L’Avellino si prepara a voltare pagina e a inaugurare un nuovo capitolo della propria storia sportiva. Dopo l’addio di Davide Ballardini, il club irpino è già al lavoro per individuare la nuova figura tecnica a cui affidare le chiavi della panchina. A fare il punto della situazione, a margine della tradizionale visita della squadra al Santuario di Montevergine per celebrare la conclusione dell’annata sportiva, è stato direttamente il presidente Angelo Antonio D’Agostino, che ha delineato le strategie future e rassicurato l’intero ambiente biancoverde.
L’addio a sorpresa del tecnico e la caccia al sostituto
Il fulcro delle dichiarazioni del numero uno del club ha riguardato inevitabilmente il prematuro divorzio con l’allenatore. D’Agostino non ha fatto mistero di aver incassato con sorpresa le motivazioni della separazione, spiegando come la dirigenza abbia chiuso il campionato con questa uscita di Ballardini, definita un po’ inaspettata. Il presidente ha rivelato di aver scoperto solo recentemente l’intenzione del mister di non continuare l’avventura campana, motivata dalla sua forte e legittima volontà di tornare ad allenare in Serie A. Nonostante l’imprevisto cambio di rotta, il vertice societario ha voluto predicare calma e raziocinio, garantendo ai tifosi che la dirigenza si sta già muovendo attivamente sul mercato con la consapevolezza di avere tutto il tempo necessario per compiere le scelte più adeguate e ponderate per il bene del progetto tecnico.

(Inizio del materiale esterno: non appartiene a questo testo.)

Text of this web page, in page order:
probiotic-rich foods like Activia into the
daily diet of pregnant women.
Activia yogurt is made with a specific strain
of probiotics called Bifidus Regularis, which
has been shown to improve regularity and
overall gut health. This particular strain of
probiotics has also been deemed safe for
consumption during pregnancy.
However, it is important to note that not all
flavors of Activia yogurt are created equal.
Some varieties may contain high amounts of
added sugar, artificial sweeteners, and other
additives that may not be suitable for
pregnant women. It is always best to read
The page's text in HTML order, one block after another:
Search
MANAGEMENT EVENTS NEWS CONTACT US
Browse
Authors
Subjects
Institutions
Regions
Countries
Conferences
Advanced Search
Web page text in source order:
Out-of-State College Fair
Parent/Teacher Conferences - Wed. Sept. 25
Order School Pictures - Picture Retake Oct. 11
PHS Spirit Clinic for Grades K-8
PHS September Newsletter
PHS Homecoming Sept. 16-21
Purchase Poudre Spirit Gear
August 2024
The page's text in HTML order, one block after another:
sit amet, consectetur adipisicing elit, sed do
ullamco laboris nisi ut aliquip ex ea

Le ambizioni per il futuro, lo stadio e il nodo del ritiro estivo
Archiviata la parentesi tecnica, lo sguardo della dirigenza si è posato con determinazione sulle ambizioni stagionali e sulle complesse questioni strutturali. Il presidente ha ribadito la ferma volontà di alzare progressivamente l’asticella, spinti dall’entusiasmo per quanto costruito finora e con il chiaro obiettivo di fare sempre meglio e mai peggio. L’impegno massimo della società è volto ad allestire una rosa capace di disputare un campionato dignitoso e divertente, ampiamente all’altezza delle enormi aspettative di una piazza così calorosa.

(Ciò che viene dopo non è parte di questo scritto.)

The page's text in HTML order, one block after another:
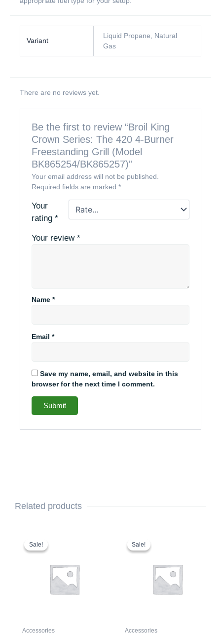
Variant
Liquid Propane, Natural
Gas
There are no reviews yet.
Be the first to review “Broil King
Crown Series: The 420 4-Burner
Freestanding Grill (Model
BK865254/BK865257)”
Your email address will not be published.
Required fields are marked*
Your
rating*
Your review*
Name*
Email*
Save my name, email, and website in this
browser for the next time I comment.
Related products
Sale!
Sale!
Accessories
price
was:
Sale!
Sale!
Accessories
was:
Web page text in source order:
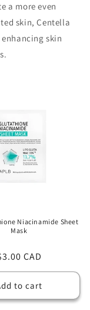
a more even
skin, Centella
skin
Niacinamide Sheet
Mask
CAD
to cart

Parallelamente al campo, resta centrale e delicato il tema delle infrastrutture. D’Agostino ha sottolineato come il problema cruciale sia poter disporre di uno stadio pienamente degno di ospitare una categoria superiore, precisando con onestà che le tempistiche per colmare l’attuale carenza delle strutture non dipendono unicamente dalle volontà del club, ma sono vincolate a una molteplicità di fattori esterni. Infine, in merito alla programmazione logistica, il patron ha ammesso lucidamente che la partenza dell’allenatore ha scombussolato i piani stilati in precedenza, rendendo necessario posticipare la scelta della sede del ritiro estivo in attesa di poterne discutere di concerto con la nuova guida tecnica, forti di un rassicurante margine di tempo a disposizione.